Firstly, because of low-lying π* orbitals, π-bonded carbons typically have lower excitation energies than purely σ-bonded carbons and are thus more deshielded. However, due to the presence of a π-bond order term, alkynes experience less deshielding due to paramagnetic effects. So the general order of chemical shifts is: alkenes > alkynes > alkanes.
Carbonyls are more deshielded than alkenes, and nitriles more deshielded than alkynes (both due to the paramagnetic contribution), but this doesn't overturn the existing bias of alkenes > alkynes.
It is instructive to start by comparing alkenes (~120 ppm) vs alkynes (~70 ppm). There is already a large difference between those two. Carbonyls are essentially deshielded alkenes, and nitriles essentially deshielded alkynes. And so it is no longer too surprising that carbonyls come in at a higher chemical shift than nitriles.
The only question left is to ask why sp2 carbons are generally more deshielded than sp carbons. Although it's tempting to just look purely at the hybridisation and s-percentage, this doesn't explain why the pattern is generally sp2 > sp > sp3. I should first point out that the physical factors controlling 13C shifts are (usually) markedly different from those controlling 1H shifts, so any text that tries to "carry over" those ideas is likely incomplete or incorrect. The reason for that is described in further detail here, and you can see Hans Reich's excellent website for more information about the various terms that contribute to the chemical shift.

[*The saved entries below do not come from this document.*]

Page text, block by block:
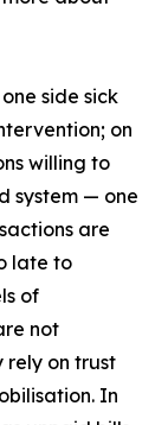
side sick
on
willing to
system — one
are
late to
of
not
rely on trust
In
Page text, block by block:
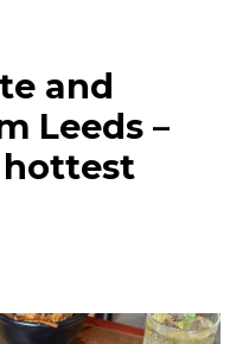
and
Leeds –
hottest
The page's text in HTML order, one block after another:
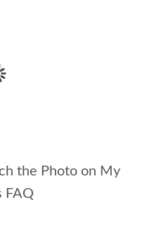
the Photo on My
FAQ
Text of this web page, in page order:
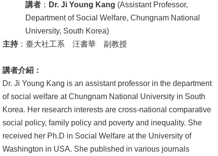
辦
及
文
件
心
輔
&
講者 ： Dr. Ji Young Kang (Assistant Professor,
Department of Social Welfare, Chungnam National
University, South Korea)
主持：臺大社工系 汪書華 副教授
講者介紹：
Dr. Ji Young Kang is an assistant professor in the department
of social welfare at Chungnam National University in South
Korea. Her research interests are cross-national comparative
social policy, family policy and poverty and inequality. She
received her Ph.D in Social Welfare at the University of
Washington in USA. She published in various journals
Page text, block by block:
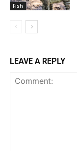
Fish
LEAVE A REPLY
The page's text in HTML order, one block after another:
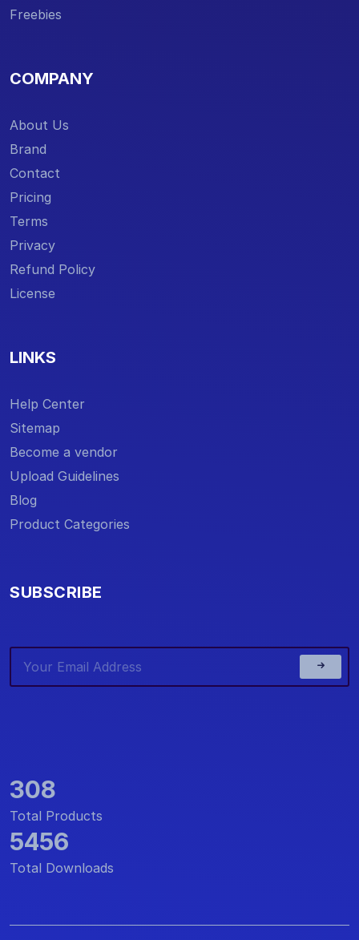
Freebies
COMPANY
About Us
Brand
Contact
Pricing
Terms
Privacy
Refund Policy
License
LINKS
Help Center
Sitemap
Become a vendor
Upload Guidelines
Blog
Product Categories
SUBSCRIBE
308
Total Products
5456
Total Downloads
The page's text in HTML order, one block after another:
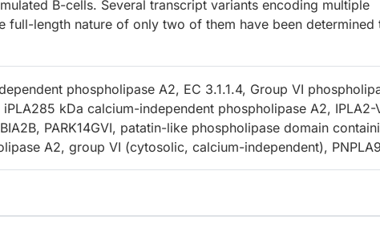
B-cells. Several transcript variants encoding multiple
full-length nature of only two of them have been determined
phospholipase A2, EC 3.1.1.4, Group VI
iPLA285 kDa calcium-independent phospholipase A2, IPLA2-
PARK14GVI, patatin-like phospholipase domain
A2, group VI (cytosolic, calcium-independent),
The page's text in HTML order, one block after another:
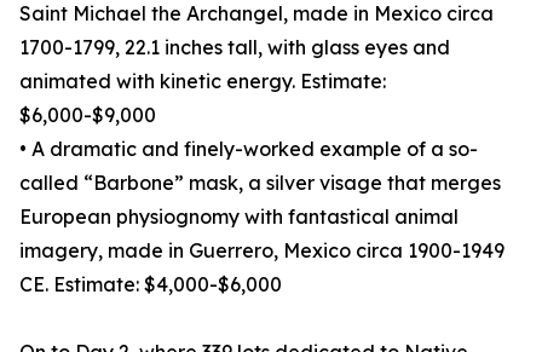
Saint Michael the Archangel, made in Mexico circa
1700-1799, 22.1 inches tall, with glass eyes and
animated with kinetic energy. Estimate:
$6,000-$9,000
• A dramatic and finely-worked example of a so-
called “Barbone” mask, a silver visage that merges
European physiognomy with fantastical animal
imagery, made in Guerrero, Mexico circa 1900-1949
CE. Estimate: $4,000-$6,000
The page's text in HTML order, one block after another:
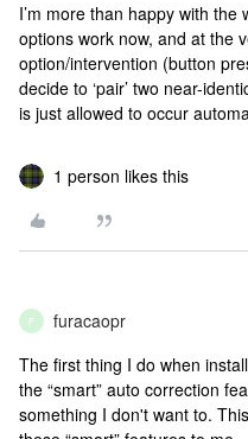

With that out of the way, I will briefly quote from Gunther's NMR Spectroscopy, 3rd ed. (p 410):
For the paramagnetic contribution, early theoretical considerations [...] led to the expression:
$$\sigma_\mathrm{p}^i \approx -\frac{1}{\Delta E} \left(\frac{1}{r_i^3}\right)_\mathrm{2p_z} \left(\color{red}{Q_{ii}} + \sum_{j \neq i} Q_{ij}\right)$$
where $\Delta E$ is a mean electronic excitation energy [...]
I have coloured $Q_{ii}$ in red because it is not in Gunther's text (I suspect this is an error). I have added it to bring it in line with an article by Pople (Mol. Phys. 1964, 7 (4), 301–306).

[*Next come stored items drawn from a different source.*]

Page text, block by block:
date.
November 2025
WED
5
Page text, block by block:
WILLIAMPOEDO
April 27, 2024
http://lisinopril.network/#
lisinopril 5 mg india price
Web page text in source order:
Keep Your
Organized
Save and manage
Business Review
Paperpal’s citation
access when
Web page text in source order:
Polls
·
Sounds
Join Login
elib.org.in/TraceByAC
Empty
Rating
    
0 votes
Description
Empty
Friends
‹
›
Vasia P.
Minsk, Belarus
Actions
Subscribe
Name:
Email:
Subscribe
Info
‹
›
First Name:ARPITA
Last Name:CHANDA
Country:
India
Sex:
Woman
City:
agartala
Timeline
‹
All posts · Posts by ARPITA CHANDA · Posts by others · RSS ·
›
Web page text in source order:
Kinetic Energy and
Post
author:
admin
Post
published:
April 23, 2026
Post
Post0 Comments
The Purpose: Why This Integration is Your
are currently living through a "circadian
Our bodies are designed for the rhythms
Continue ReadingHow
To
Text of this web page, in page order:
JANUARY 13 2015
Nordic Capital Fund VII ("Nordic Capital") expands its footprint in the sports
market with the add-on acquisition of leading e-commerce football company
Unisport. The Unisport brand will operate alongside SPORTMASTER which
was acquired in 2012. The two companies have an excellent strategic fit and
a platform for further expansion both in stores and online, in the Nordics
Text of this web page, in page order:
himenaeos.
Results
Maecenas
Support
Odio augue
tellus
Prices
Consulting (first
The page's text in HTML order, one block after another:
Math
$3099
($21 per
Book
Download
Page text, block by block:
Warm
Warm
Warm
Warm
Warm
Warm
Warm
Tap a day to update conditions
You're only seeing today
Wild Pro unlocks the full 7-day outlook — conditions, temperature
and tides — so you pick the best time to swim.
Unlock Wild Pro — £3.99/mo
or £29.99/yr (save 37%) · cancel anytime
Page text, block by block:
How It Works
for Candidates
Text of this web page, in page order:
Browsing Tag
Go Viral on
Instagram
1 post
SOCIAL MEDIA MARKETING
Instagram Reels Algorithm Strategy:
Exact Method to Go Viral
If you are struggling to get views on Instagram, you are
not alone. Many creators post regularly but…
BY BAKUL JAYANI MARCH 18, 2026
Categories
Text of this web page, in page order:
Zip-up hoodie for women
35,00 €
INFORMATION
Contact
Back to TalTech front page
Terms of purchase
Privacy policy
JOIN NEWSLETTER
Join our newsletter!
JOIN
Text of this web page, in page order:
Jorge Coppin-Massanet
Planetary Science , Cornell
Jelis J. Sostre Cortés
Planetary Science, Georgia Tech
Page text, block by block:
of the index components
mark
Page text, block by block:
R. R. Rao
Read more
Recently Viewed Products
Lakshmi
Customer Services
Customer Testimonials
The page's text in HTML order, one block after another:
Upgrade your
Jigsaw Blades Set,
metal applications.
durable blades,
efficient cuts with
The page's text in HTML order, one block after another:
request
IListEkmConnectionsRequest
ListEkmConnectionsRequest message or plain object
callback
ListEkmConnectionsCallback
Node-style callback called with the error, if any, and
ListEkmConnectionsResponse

Note first that the paramagnetic shielding is negative, so a larger magnitude corresponds to a less shielded nucleus, or a higher chemical shift. Now, the "excitation energy" for an alkane is probably a $\sigma \to \sigma^*$ excitation, which is quite large. On the other hand, for unsaturated compounds (alkenes / alkynes), there are low-lying $\pi^*$ orbitals, so $\Delta E$ becomes smaller and $\sigma_\mathrm p$ more negative.* This accounts for why unsaturated groups have higher chemical shifts than alkanes.
It also explains why carbonyls/nitriles are more deshielded than alkenes/alkynes respectively: because a heteroatom (O/N) has a high-energy lone pair, the primary excitation becomes a $n \to \pi^*$ transition which has a smaller $\Delta E$.
[...] $Q_{ij}$ is a bond order term that originates from the presence of $\pi$-bonds. [...] The bond order term superimposes additional changes that are most pronounced for [...] the $\ce{^{13}C}$ resonances of alkynes. For [alkynes], theory yields $\sum_{j\neq i} Q_{ij} = 0$ as in alkanes, whereas for [the central carbon of] allene $\sum_{j\neq i} Q_{ij} = 0.8$.
Gunther doesn't say exactly what this term would be for a plain old alkene (not allene), but Pople writes that it is 0.44. According to Pople, the $Q_{ii}$ term (in red) is equal to 2, so the overall term in parentheses is equal to 2 for alkynes and 2.44 for alkenes. This means that an alkyne carbon experiences a smaller (less negative) $\sigma_\mathrm p$, and consequently is less deshielded than an alkene carbon.
* Note also that $\pi \to \pi^*$ excitations are symmetry-forbidden in the context of paramagnetic shielding, so the primary excitation is probably a $\sigma \to \pi^*$ or $\pi \to \sigma^*$.